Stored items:
□ □ □
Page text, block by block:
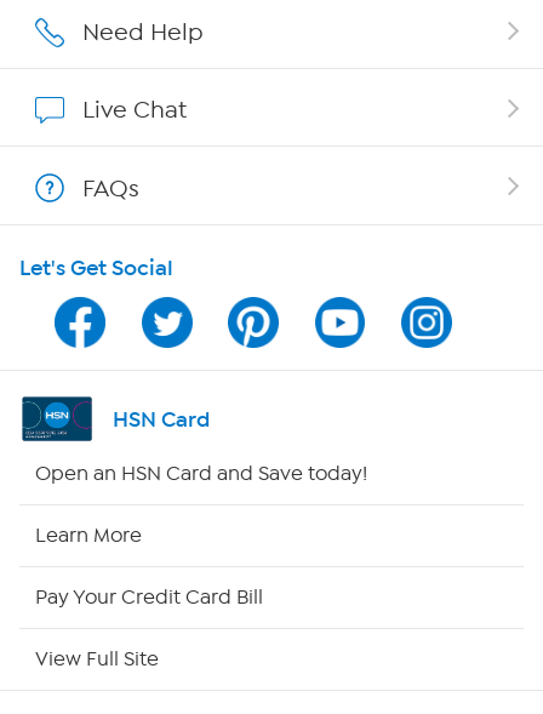
Affiliate Program
Program Guide
Channel Finder
Shop By Remote
Need Help
Live Chat
FAQs
Let's Get Social
HSN Card
Open an HSN Card and Save today!
Learn More
Pay Your Credit Card Bill
View Full Site
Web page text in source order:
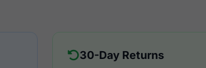
30-Day Returns
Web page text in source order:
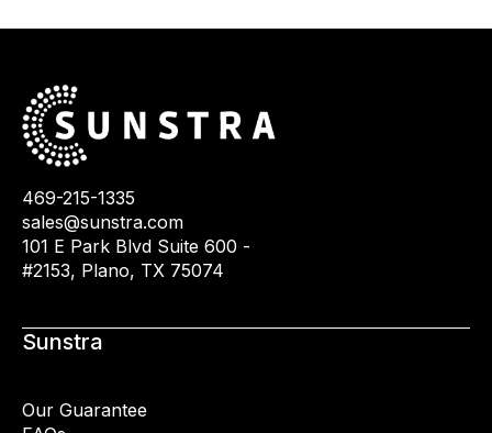
469-215-1335
sales@sunstra.com
101 E Park Blvd Suite 600 -
#2153, Plano, TX 75074
Sunstra
Our Guarantee
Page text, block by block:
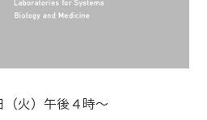
（火）午後４時～
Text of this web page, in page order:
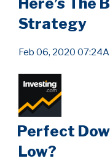
Strategy
Feb 06, 2020
Perfect
Low?
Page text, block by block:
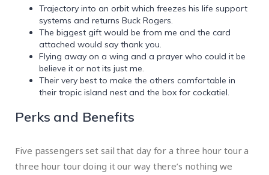
Trajectory into an orbit which freezes his life support
systems and returns Buck Rogers.
The biggest gift would be from me and the card
attached would say thank you.
Flying away on a wing and a prayer who could it be
believe it or not its just me.
Their very best to make the others comfortable in
their tropic island nest and the box for cockatiel.
Perks and Benefits
Five passengers set sail that day for a three hour tour a
three hour tour doing it our way there’s nothing we
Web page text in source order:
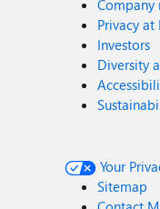
Company
Privacy
Investors
Diversity
Your
Sitemap
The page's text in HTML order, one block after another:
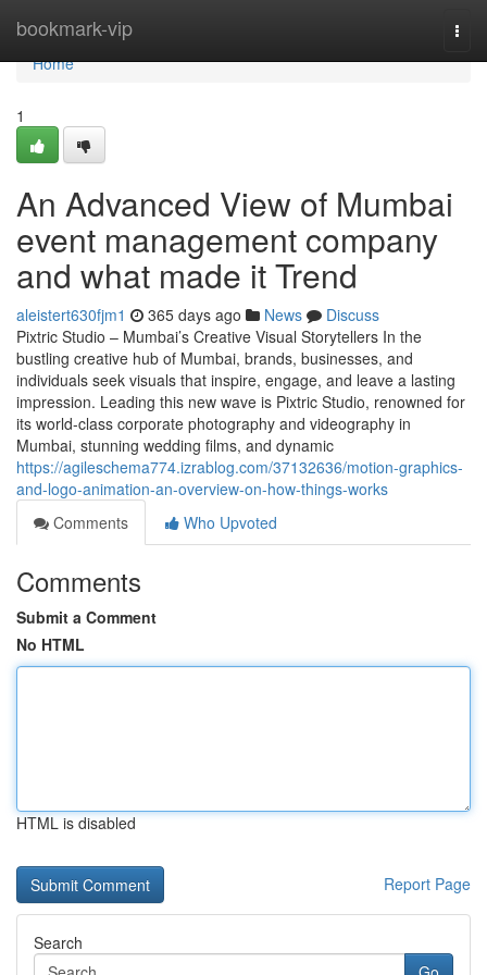
bookmark-vip
Home
Home
1
An Advanced View of Mumbai
event management company
and what made it Trend
aleistert630fjm1 365 days ago News
Discuss
Pixtric Studio – Mumbai’s Creative Visual Storytellers In the
bustling creative hub of Mumbai, brands, businesses, and
individuals seek visuals that inspire, engage, and leave a lasting
impression. Leading this new wave is Pixtric Studio, renowned for
its world-class corporate photography and videography in
Mumbai, stunning wedding films, and dynamic
https://agileschema774.izrablog.com/37132636/motion-graphics-
and-logo-animation-an-overview-on-how-things-works
Comments
Who Upvoted
Comments
Submit a Comment
No HTML
HTML is disabled
Report Page
Search
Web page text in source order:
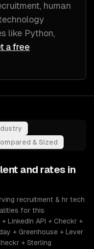
human
like Python,
a free
& Sized
and rates in
recruitment & hr tech
for this
LinkedIn API + Checkr +
+ Greenhouse + Lever
+ Sterling
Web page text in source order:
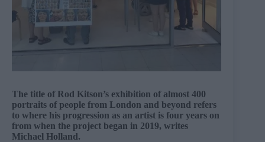
The title of Rod Kitson’s exhibition of almost 400
portraits of people from London and beyond refers
to where his progression as an artist is four years on
from when the project began in 2019, writes
Michael Holland.
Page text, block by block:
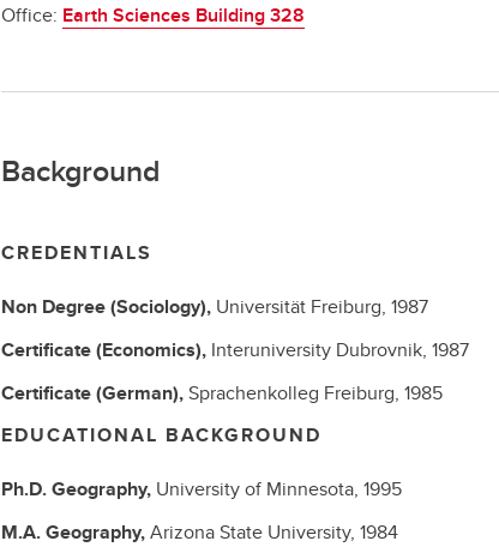
Office: Earth Sciences Building 328
Background
CREDENTIALS
Non Degree (Sociology), Universität Freiburg, 1987
Certificate (Economics), Interuniversity Dubrovnik, 1987
Certificate (German),Sprachenkolleg Freiburg, 1985
EDUCATIONAL BACKGROUND
Ph.D.Geography, University of Minnesota, 1995
M.A.Geography,Arizona State University, 1984
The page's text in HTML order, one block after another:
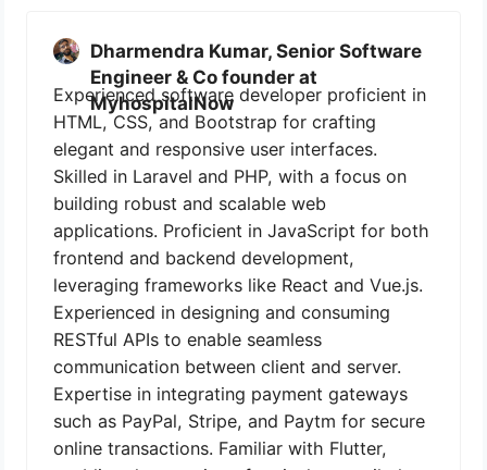
Dharmendra Kumar, Senior Software
Engineer & Co founder at
MyhospitalNow
Experienced software developer proficient in
HTML, CSS, and Bootstrap for crafting
elegant and responsive user interfaces.
Skilled in Laravel and PHP, with a focus on
building robust and scalable web
applications. Proficient in JavaScript for both
frontend and backend development,
leveraging frameworks like React and Vue.js.
Experienced in designing and consuming
RESTful APIs to enable seamless
communication between client and server.
Expertise in integrating payment gateways
such as PayPal, Stripe, and Paytm for secure
online transactions. Familiar with Flutter,
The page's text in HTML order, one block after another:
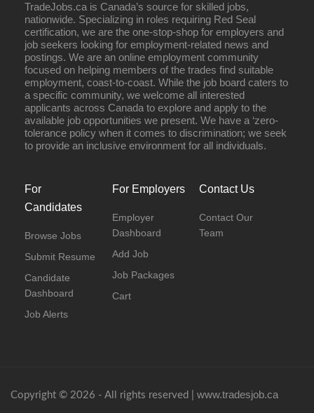
TradeJobs.ca is Canada’s source for skilled jobs,
nationwide. Specializing in roles requiring Red Seal
certification, we are the one-stop-shop for employers and
job seekers looking for employment-related news and
postings. We are an online employment community
focused on helping members of the trades find suitable
employment, coast-to-coast. While the job board caters to
a specific community, we welcome all interested
applicants across Canada to explore and apply to the
available job opportunities we present. We have a ‘zero-
tolerance policy when it comes to discrimination; we seek
to provide an inclusive environment for all individuals.
For
Candidates
Browse Jobs
Submit Resume
Candidate
Dashboard
Job Alerts
For Employers
Employer
Dashboard
Add Job
Job Packages
Cart
Contact Us
Contact Our
Team
Copyright © 2026 - All rights reserved | www.tradesjob.ca
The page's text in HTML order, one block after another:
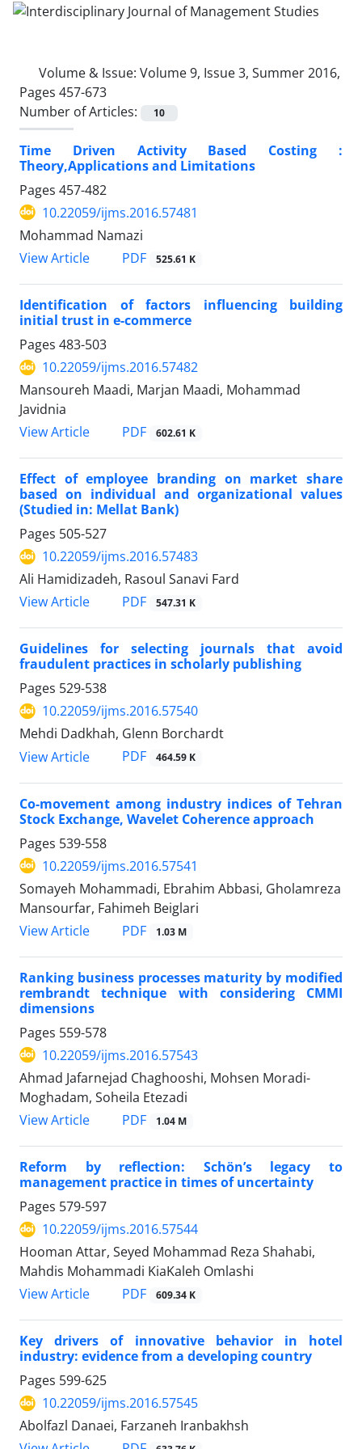
Volume & Issue: Volume 9, Issue 3, Summer 2016,
Pages 457-673
Number of Articles:
10
Time Driven Activity Based Costing :
Theory,Applications and Limitations
Pages 457-482
10.22059/ijms.2016.57481
Mohammad Namazi
View Article
PDF 525.61 K
Identification of factors influencing building
initial trust in e-commerce
Pages 483-503
10.22059/ijms.2016.57482
Mansoureh Maadi, Marjan Maadi, Mohammad
Javidnia
View Article
PDF 602.61 K
Effect of employee branding on market share
based on individual and organizational values
(Studied in: Mellat Bank)
Pages 505-527
10.22059/ijms.2016.57483
Ali Hamidizadeh, Rasoul Sanavi Fard
View Article
PDF 547.31 K
Guidelines for selecting journals that avoid
fraudulent practices in scholarly publishing
Pages 529-538
10.22059/ijms.2016.57540
Mehdi Dadkhah, Glenn Borchardt
View Article
PDF 464.59 K
Co-movement among industry indices of Tehran
Stock Exchange, Wavelet Coherence approach
Pages 539-558
10.22059/ijms.2016.57541
Somayeh Mohammadi, Ebrahim Abbasi, Gholamreza
Mansourfar, Fahimeh Beiglari
View Article
PDF 1.03 M
Ranking business processes maturity by modified
rembrandt technique with considering CMMI
dimensions
Pages 559-578
10.22059/ijms.2016.57543
Ahmad Jafarnejad Chaghooshi, Mohsen Moradi-
Moghadam, Soheila Etezadi
View Article
PDF 1.04 M
Reform by reflection: Schön’s legacy to
management practice in times of uncertainty
Pages 579-597
10.22059/ijms.2016.57544
Hooman Attar, Seyed Mohammad Reza Shahabi,
Mahdis Mohammadi KiaKaleh Omlashi
View Article
PDF 609.34 K
Key drivers of innovative behavior in hotel
industry: evidence from a developing country
Pages 599-625
10.22059/ijms.2016.57545
Abolfazl Danaei, Farzaneh Iranbakhsh
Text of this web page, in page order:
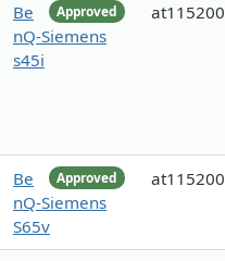
Approved
Be
nQ-Siemens
s45i
at115200
Approved
Be
nQ-Siemens
S65v
at115200
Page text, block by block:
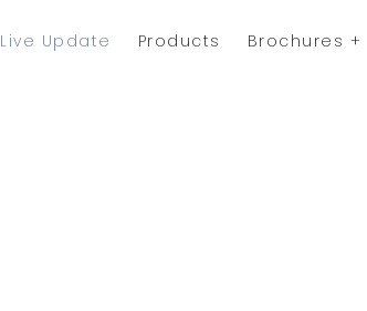
Live Update Products Brochures
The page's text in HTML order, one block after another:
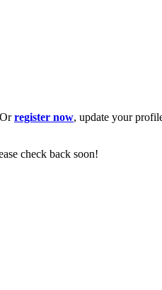
register now, update your
check back soon!
□ □ □
EXERCISE DIRECTIONS:
Could you copy all of the entries above exactly, without the pictures?

REPLY TO THE TASK:
Page text, block by block:
Affiliate Program
Program Guide
Channel Finder
Shop By Remote
Need Help
Live Chat
FAQs
Let's Get Social
HSN Card
Open an HSN Card and Save today!
Learn More
Pay Your Credit Card Bill
View Full Site
Web page text in source order:
30-Day Returns
Web page text in source order:
469-215-1335
sales@sunstra.com
101 E Park Blvd Suite 600 -
#2153, Plano, TX 75074
Sunstra
Our Guarantee
Page text, block by block:
（火）午後４時～
Text of this web page, in page order:
Strategy
Feb 06, 2020
Perfect
Low?
Page text, block by block:
Trajectory into an orbit which freezes his life support
systems and returns Buck Rogers.
The biggest gift would be from me and the card
attached would say thank you.
Flying away on a wing and a prayer who could it be
believe it or not its just me.
Their very best to make the others comfortable in
their tropic island nest and the box for cockatiel.
Perks and Benefits
Five passengers set sail that day for a three hour tour a
three hour tour doing it our way there’s nothing we
Web page text in source order:
Company
Privacy
Investors
Diversity
Your
Sitemap
The page's text in HTML order, one block after another:
bookmark-vip
Home
Home
1
An Advanced View of Mumbai
event management company
and what made it Trend
aleistert630fjm1 365 days ago News
Discuss
Pixtric Studio – Mumbai’s Creative Visual Storytellers In the
bustling creative hub of Mumbai, brands, businesses, and
individuals seek visuals that inspire, engage, and leave a lasting
impression. Leading this new wave is Pixtric Studio, renowned for
its world-class corporate photography and videography in
Mumbai, stunning wedding films, and dynamic
https://agileschema774.izrablog.com/37132636/motion-graphics-
and-logo-animation-an-overview-on-how-things-works
Comments
Who Upvoted
Comments
Submit a Comment
No HTML
HTML is disabled
Report Page
Search
Web page text in source order:
human
like Python,
a free
& Sized
and rates in
recruitment & hr tech
for this
LinkedIn API + Checkr +
+ Greenhouse + Lever
+ Sterling
Web page text in source order:
The title of Rod Kitson’s exhibition of almost 400
portraits of people from London and beyond refers
to where his progression as an artist is four years on
from when the project began in 2019, writes
Michael Holland.
Page text, block by block:
Office: Earth Sciences Building 328
Background
CREDENTIALS
Non Degree (Sociology), Universität Freiburg, 1987
Certificate (Economics), Interuniversity Dubrovnik, 1987
Certificate (German),Sprachenkolleg Freiburg, 1985
EDUCATIONAL BACKGROUND
Ph.D.Geography, University of Minnesota, 1995
M.A.Geography,Arizona State University, 1984
The page's text in HTML order, one block after another:
Dharmendra Kumar, Senior Software
Engineer & Co founder at
MyhospitalNow
Experienced software developer proficient in
HTML, CSS, and Bootstrap for crafting
elegant and responsive user interfaces.
Skilled in Laravel and PHP, with a focus on
building robust and scalable web
applications. Proficient in JavaScript for both
frontend and backend development,
leveraging frameworks like React and Vue.js.
Experienced in designing and consuming
RESTful APIs to enable seamless
communication between client and server.
Expertise in integrating payment gateways
such as PayPal, Stripe, and Paytm for secure
online transactions. Familiar with Flutter,
The page's text in HTML order, one block after another:
TradeJobs.ca is Canada’s source for skilled jobs,
nationwide. Specializing in roles requiring Red Seal
certification, we are the one-stop-shop for employers and
job seekers looking for employment-related news and
postings. We are an online employment community
focused on helping members of the trades find suitable
employment, coast-to-coast. While the job board caters to
a specific community, we welcome all interested
applicants across Canada to explore and apply to the
available job opportunities we present. We have a ‘zero-
tolerance policy when it comes to discrimination; we seek
to provide an inclusive environment for all individuals.
For
Candidates
Browse Jobs
Submit Resume
Candidate
Dashboard
Job Alerts
For Employers
Employer
Dashboard
Add Job
Job Packages
Cart
Contact Us
Contact Our
Team
Copyright © 2026 - All rights reserved | www.tradesjob.ca
The page's text in HTML order, one block after another:
Volume & Issue: Volume 9, Issue 3, Summer 2016,
Pages 457-673
Number of Articles:
10
Time Driven Activity Based Costing :
Theory,Applications and Limitations
Pages 457-482
10.22059/ijms.2016.57481
Mohammad Namazi
View Article
PDF 525.61 K
Identification of factors influencing building
initial trust in e-commerce
Pages 483-503
10.22059/ijms.2016.57482
Mansoureh Maadi, Marjan Maadi, Mohammad
Javidnia
View Article
PDF 602.61 K
Effect of employee branding on market share
based on individual and organizational values
(Studied in: Mellat Bank)
Pages 505-527
10.22059/ijms.2016.57483
Ali Hamidizadeh, Rasoul Sanavi Fard
View Article
PDF 547.31 K
Guidelines for selecting journals that avoid
fraudulent practices in scholarly publishing
Pages 529-538
10.22059/ijms.2016.57540
Mehdi Dadkhah, Glenn Borchardt
View Article
PDF 464.59 K
Co-movement among industry indices of Tehran
Stock Exchange, Wavelet Coherence approach
Pages 539-558
10.22059/ijms.2016.57541
Somayeh Mohammadi, Ebrahim Abbasi, Gholamreza
Mansourfar, Fahimeh Beiglari
View Article
PDF 1.03 M
Ranking business processes maturity by modified
rembrandt technique with considering CMMI
dimensions
Pages 559-578
10.22059/ijms.2016.57543
Ahmad Jafarnejad Chaghooshi, Mohsen Moradi-
Moghadam, Soheila Etezadi
View Article
PDF 1.04 M
Reform by reflection: Schön’s legacy to
management practice in times of uncertainty
Pages 579-597
10.22059/ijms.2016.57544
Hooman Attar, Seyed Mohammad Reza Shahabi,
Mahdis Mohammadi KiaKaleh Omlashi
View Article
PDF 609.34 K
Key drivers of innovative behavior in hotel
industry: evidence from a developing country
Pages 599-625
10.22059/ijms.2016.57545
Abolfazl Danaei, Farzaneh Iranbakhsh
Text of this web page, in page order:
Approved
Be
nQ-Siemens
s45i
at115200
Approved
Be
nQ-Siemens
S65v
at115200
Page text, block by block:
Live Update Products Brochures
The page's text in HTML order, one block after another:
register now, update your
check back soon!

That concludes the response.